- From: Henri Sivonen <hsivonen@iki.fi>
- Date: Mon, 28 May 2007 17:28:06 +0300
For proper communication it is important that a document is decoded reliably. In addition, for security reasons, it is important that documents are decoded the same way by browsers and by gatekeeper tools. To this end, I think at least for conforming documents the algorithm for establishing the character encoding should be deterministic. I'd like to request two things: 1) When sniffing for meta charset, the current draft allows a use agent to give up sooner than after examining the first 512 bytes. To make meta charset sniffing reliable and deterministic so that it doesn't depend on flukes in buffering, I think UAs should (if there's no transfer protocol level charset label and no BOM) be required to consumer bytes until they find a meta charset, reach the EOF or have examined 512 bytes. That is, I think UAs should not be allowed to give up earlier. (On the other hand, I think UAs should be allowed to start examining the byte stream before 512 have been buffered without an IO error, since in general, byte stream buffer management should be up to the IO libraries and outside the scope of the HTML spec.) 2) Since the chardet step is optional and the spec doesn't make the Mozilla chardet behavior normative, I think the document should be considered non-conforming if the algorithm for establishing the character encoding proceeds to steps 6 (chardet) or 7 (last resort default).
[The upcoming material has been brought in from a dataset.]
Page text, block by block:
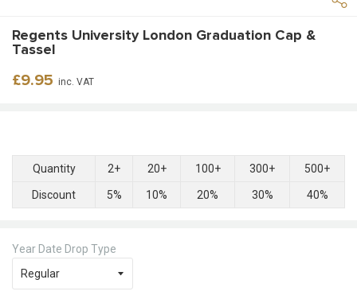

Personally, I'd prefer formulating such a document conformance requirement as part of the algorithm, but given recent feedback, I am aware that most people wish to maintain a separation of processing models and document conformance requirement. (For me, mixing the two is what I have to do in my head anyway. ;-) It wouldn't hurt, though, to say in the section on writing documents that at least one of the following is required for document conformance: * A transfer protocol-level character encoding declaration. * A meta charset within the first 512 bytes. * A BOM. -- Henri Sivonen hsivonen at iki.fi http://hsivonen.iki.fi/
Received on Monday, 28 May 2007 07:28:06 UTC